Daniel v. The State.
After a jury trial, Desmond Daniel was convicted of burglary. He appeals, challenging the sufficiency of the evidence, the lack of a jury charge on trespass as a lesser offense, and the effectiveness of his trial counsel. However, there was sufficient evidence to support the verdict, there was no evidence to authorize a jury charge on trespass as a lesser offense, and there has been no showing that trial counsel's performance was both deficient and prejudicial. Accordingly, we affirm.
1. Sufficiency of the evidence.
“On appeal from a criminal conviction, we view the evidence in the light most favorable to the verdict, and the [defendant] is no longer entitled to the presumption of innocence. [Cit.]” Newsome v. State, 324 Ga. App. 665 (751 SE2d 474) (2013). “We determine only whether the evidence authorized the jury to find the defendant guilty beyond a reasonable doubt, and in doing so we neither weigh that evidence nor judge the credibility of the witnesses. [Cit.]” Byrd v. State, 325 Ga. App. 24 (752 SE2d 84) (2013).

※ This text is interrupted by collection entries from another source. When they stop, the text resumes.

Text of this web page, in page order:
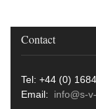
Contact
Tel: +44 (0)
Email: info@s-
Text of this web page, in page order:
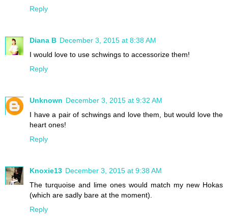
Reply
Diana B December 3, 2015 at 8:38 AM
I would love to use schwings to accessorize them!
Reply
Unknown December 3, 2015 at 9:32 AM
I have a pair of schwings and love them, but would love the
heart ones!
Reply
Knoxie13 December 3, 2015 at 9:38 AM
The turquoise and lime ones would match my new Hokas
(which are sadly bare at the moment).
Reply
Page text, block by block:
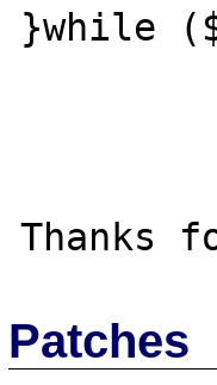
}while
Patches
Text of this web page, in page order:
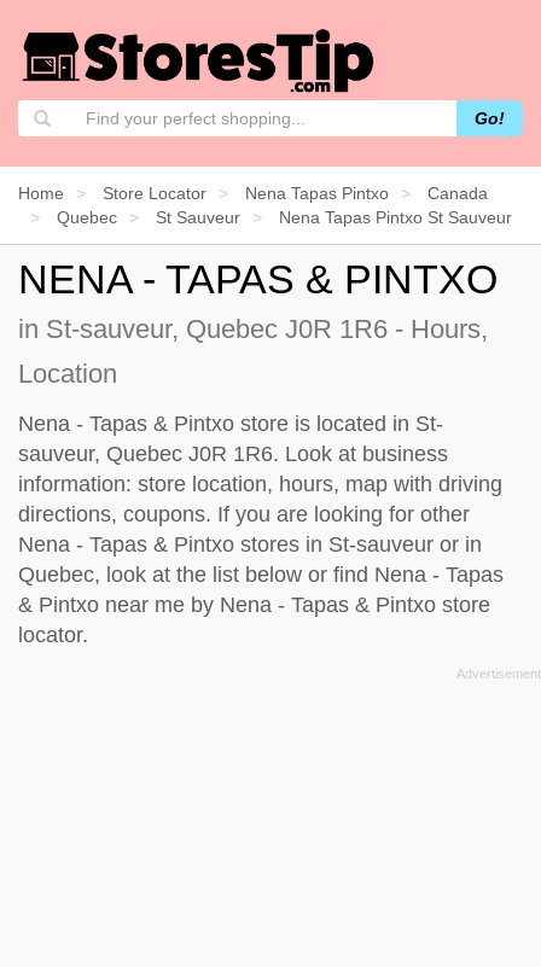
Go!
Home Store Locator Nena Tapas Pintxo
Canada
Quebec
St Sauveur Nena Tapas Pintxo St Sauveur
NENA - TAPAS & PINTXO
in St-sauveur, Quebec J0R 1R6 - Hours,
Location
Nena - Tapas & Pintxo store is located in St-
sauveur, Quebec J0R 1R6. Look at business
information: store location, hours, map with driving
directions, coupons. If you are looking for other
Nena - Tapas & Pintxo stores in St-sauveur or in
Quebec, look at the list below or find Nena - Tapas
& Pintxo near me by Nena - Tapas & Pintxo store
locator.
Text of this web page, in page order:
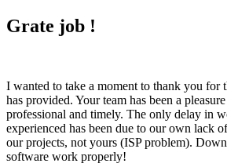
Grate job !
I wanted to take a moment to thank you for
has provided. Your team has been a
professional and timely. The only delay in
experienced has been due to our own lack
our projects, not yours (ISP problem).
software work properly!
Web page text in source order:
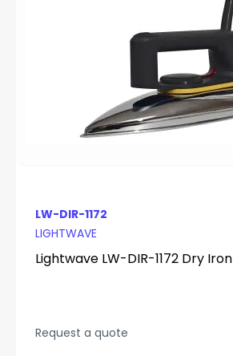
LW-DIR-1172
LIGHTWAVE
Lightwave LW-DIR-1172 Dry Iron
Request a quote
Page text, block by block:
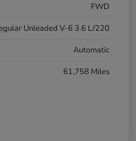
FWD
Unleaded V-6 3.6 L/220
Automatic
61,758 Miles
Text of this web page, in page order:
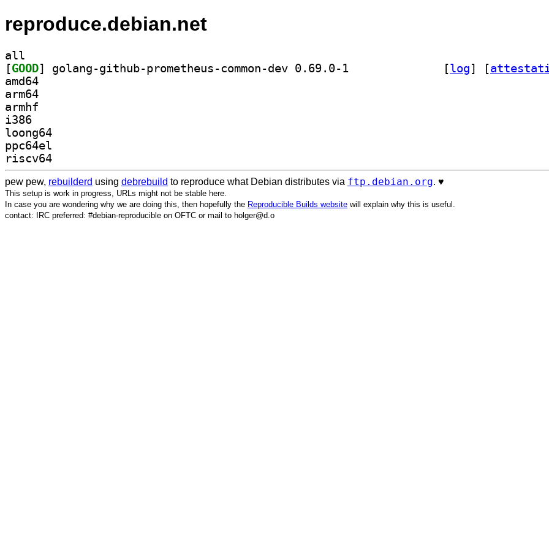
reproduce.debian.net
all
[GOOD [log] [
amd64
arm64
armhf
i386
loong64
ppc64el
riscv64
pew pew, rebuilderd using debrebuild to reproduce what Debian distributes via ftp.debian.org. ♥️
This setup is work in progress, URLs might not be stable here.
In case you are wondering why we are doing this, then hopefully the Reproducible Builds website will explain why this is useful.
contact: IRC preferred: #debian-reproducible on OFTC or mail to holger@d.o
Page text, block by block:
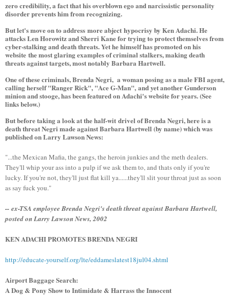
zero credibility, a fact that his overblown ego and narcissistic personality
disorder prevents him from recognizing.
But let's move on to address more abject hypocrisy by Ken Adachi. He
attacks Len Horowitz and Sherri Kane for trying to protect themselves from
cyber-stalking and death threats. Yet he himself has promoted on his
website the most glaring examples of criminal stalkers, making death
threats against targets, most notably Barbara Hartwell.
One of these criminals, Brenda Negri, a woman posing as a male FBI agent,
calling herself "Ranger Rick", "Ace G-Man", and yet another Gunderson
minion and stooge, has been featured on Adachi's website for years. (See
links below.)
But before taking a look at the half-wit drivel of Brenda Negri, here is a
death threat Negri made against Barbara Hartwell (by name) which was
published on Larry Lawson News:
"...the Mexican Mafia, the gangs, the heroin junkies and the meth dealers.
They'll whip your ass into a pulp if we ask them to, and thats only if you're
lucky. If you're not, they'll just flat kill ya......they'll slit your throat just as soon
as say fuck you."
-- ex-TSA employee Brenda Negri's death threat against Barbara Hartwell,
posted on Larry Lawson News, 2002
KEN ADACHI PROMOTES BRENDA NEGRI
http://educate-yourself.org/lte/eddameslatest18jul04.shtml
Airport Baggage Search:
A Dog & Pony Show to Intimidate & Harrass the Innocent
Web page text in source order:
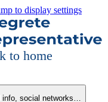
to display settings
to home
info, social networks…
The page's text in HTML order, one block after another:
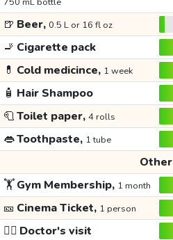
🍺 Beer, 0.5 L or 16 fl oz
🚬 Cigarette pack
💊 Cold medicince, 1 week
🧴 Hair Shampoo
🧻Toilet paper, 4 rolls
👄Toothpaste, 1 tube
Other
🏋️Gym Membership, 1 month
🎫 Cinema Ticket, 1 person
👩‍⚕️ Doctor's visit
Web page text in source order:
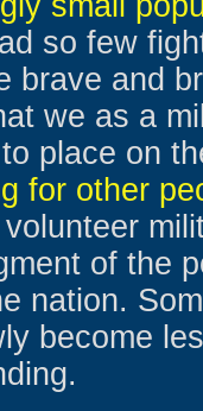
so few
brave and
we as a
place on
for other
of the
nation.
become
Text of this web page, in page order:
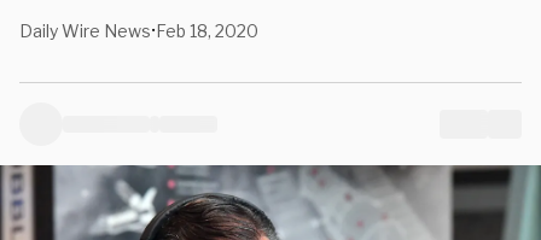
Daily Wire News•Feb 18, 2020
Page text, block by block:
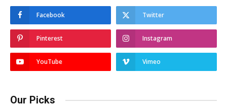
Facebook Twitter
Pinterest Instagram
YouTube Vimeo
Our Picks

So viewed, the evidence shows that at approximately 9:30 a.m., on November 25, 2009, Daniel opened a fence gate and entered the victims' property; went to the back door of their house and knocked on the door; upon no one answering the knock, Daniel broke in the back door and entered an enclosed porch; he then attempted to remove the hinges of a door leading into the interior of the house, where the victims had many valuable items, including a computer, television, video game consoles, and leather goods.
At the time of the attempted break-in, 11-year-old M. R. was inside the house alone, while both of his parents were at work. M. R. called 911 and reported the incident. A patrol officer responded to the call within two minutes, heard a loud metal-on-metal noise as Daniel was still trying to gain entry through the door, confronted Daniel with his weapon drawn, and ordered him to show his hands. Daniel came out from the porch with his hands up and said, “You got me.” As the officer handcuffed him, Daniel told the officer, “I can get you a murderer.”
Daniel was charged with burglary in violation of OCGA § 16-7-1 in that he unlawfully entered the victims' premises with the intent to commit a theft therein. He argues that the evidence was insufficient because it did not exclude the reasonable hypothesis that he did not have the intent to commit theft and instead was simply seeking shelter from the cold. However, Daniel has pointed to no evidence in the record which would support an inference that he was merely seeking shelter. Conversely, “[t]he presence of valuables inside the premises can support an inference of intent to steal, particularly when no other motive is apparent.” Miller v. State, 208 Ga. App. 547, 547-548 (1) (430 SE2d 873) (1993) (citations and punctuation omitted). In this case, evidence showing “[t]he presence of valuables, such as [the victims'] television[, computer and other goods], is sufficient to support an inference of [Daniel's] intent to steal.” Howard v. State, 227 Ga. App. 5, 8 (6) (b) ( 488 SE2d 489) (1997) (citation omitted). “And the fact that [Daniel] may have failed in accomplishing his apparent purpose does not render a finding of burglary improper.” Bradshaw v. State, 172 Ga. App. 330, 332 (2) (323 SE2d 253) (1984) (citations and punctuation omitted). Accordingly, “the evidence was sufficient to authorize the jury's verdict that defendant is guilty, beyond a reasonable doubt, of burglary as alleged in the indictment.” Howard, supra.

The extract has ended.